What is required – Retype each entry verbatim. Do not include the images.
*** Opening of The data ***
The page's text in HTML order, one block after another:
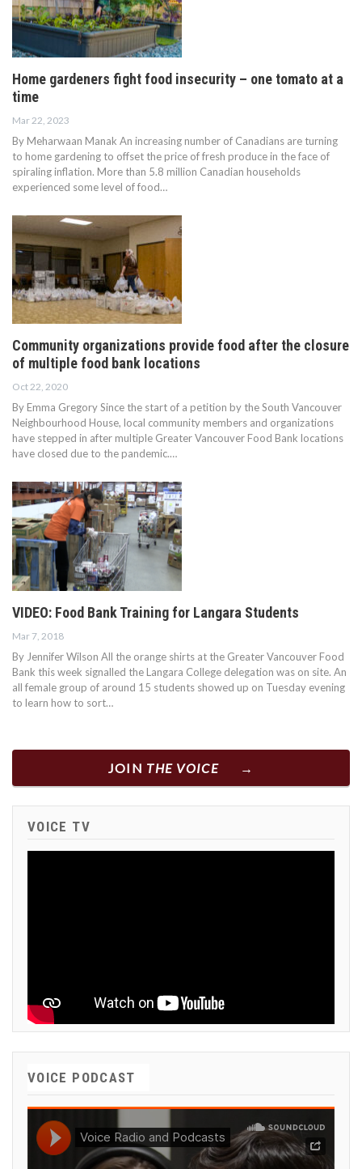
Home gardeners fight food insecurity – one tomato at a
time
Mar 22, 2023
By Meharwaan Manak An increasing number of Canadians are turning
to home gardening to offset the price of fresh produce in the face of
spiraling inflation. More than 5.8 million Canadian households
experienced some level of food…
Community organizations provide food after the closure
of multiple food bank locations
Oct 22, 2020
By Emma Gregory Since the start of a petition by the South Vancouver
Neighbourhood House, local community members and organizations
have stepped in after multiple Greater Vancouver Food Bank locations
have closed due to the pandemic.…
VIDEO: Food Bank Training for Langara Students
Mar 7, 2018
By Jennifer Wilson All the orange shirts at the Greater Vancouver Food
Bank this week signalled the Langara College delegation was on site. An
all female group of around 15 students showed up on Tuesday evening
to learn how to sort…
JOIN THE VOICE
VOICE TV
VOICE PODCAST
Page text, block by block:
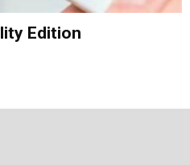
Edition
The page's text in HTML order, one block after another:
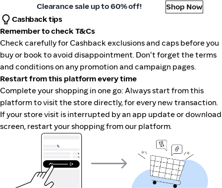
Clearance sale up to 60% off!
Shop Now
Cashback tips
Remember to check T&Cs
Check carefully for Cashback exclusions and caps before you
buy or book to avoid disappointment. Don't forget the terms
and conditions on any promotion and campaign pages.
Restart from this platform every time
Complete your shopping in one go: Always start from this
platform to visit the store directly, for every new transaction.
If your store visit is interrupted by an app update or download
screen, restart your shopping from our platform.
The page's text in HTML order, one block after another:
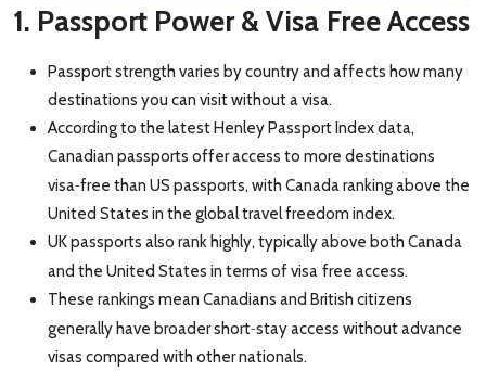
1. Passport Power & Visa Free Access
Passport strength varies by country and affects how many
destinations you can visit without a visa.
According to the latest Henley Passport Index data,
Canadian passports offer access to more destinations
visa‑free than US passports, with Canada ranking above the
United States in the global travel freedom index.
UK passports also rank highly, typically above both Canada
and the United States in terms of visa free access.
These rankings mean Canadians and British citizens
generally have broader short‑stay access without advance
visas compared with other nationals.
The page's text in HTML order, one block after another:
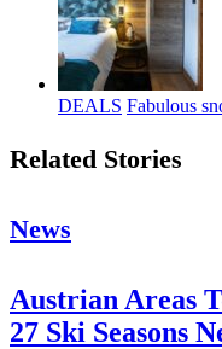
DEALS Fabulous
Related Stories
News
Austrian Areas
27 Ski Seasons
*** Close of The data ***
Response area –
The page's text in HTML order, one block after another:
Home gardeners fight food insecurity – one tomato at a
time
Mar 22, 2023
By Meharwaan Manak An increasing number of Canadians are turning
to home gardening to offset the price of fresh produce in the face of
spiraling inflation. More than 5.8 million Canadian households
experienced some level of food…
Community organizations provide food after the closure
of multiple food bank locations
Oct 22, 2020
By Emma Gregory Since the start of a petition by the South Vancouver
Neighbourhood House, local community members and organizations
have stepped in after multiple Greater Vancouver Food Bank locations
have closed due to the pandemic.…
VIDEO: Food Bank Training for Langara Students
Mar 7, 2018
By Jennifer Wilson All the orange shirts at the Greater Vancouver Food
Bank this week signalled the Langara College delegation was on site. An
all female group of around 15 students showed up on Tuesday evening
to learn how to sort…
JOIN THE VOICE
VOICE TV
VOICE PODCAST
Page text, block by block:
Edition
The page's text in HTML order, one block after another:
Clearance sale up to 60% off!
Shop Now
Cashback tips
Remember to check T&Cs
Check carefully for Cashback exclusions and caps before you
buy or book to avoid disappointment. Don't forget the terms
and conditions on any promotion and campaign pages.
Restart from this platform every time
Complete your shopping in one go: Always start from this
platform to visit the store directly, for every new transaction.
If your store visit is interrupted by an app update or download
screen, restart your shopping from our platform.
The page's text in HTML order, one block after another:
1. Passport Power & Visa Free Access
Passport strength varies by country and affects how many
destinations you can visit without a visa.
According to the latest Henley Passport Index data,
Canadian passports offer access to more destinations
visa‑free than US passports, with Canada ranking above the
United States in the global travel freedom index.
UK passports also rank highly, typically above both Canada
and the United States in terms of visa free access.
These rankings mean Canadians and British citizens
generally have broader short‑stay access without advance
visas compared with other nationals.
The page's text in HTML order, one block after another:
DEALS Fabulous
Related Stories
News
Austrian Areas
27 Ski Seasons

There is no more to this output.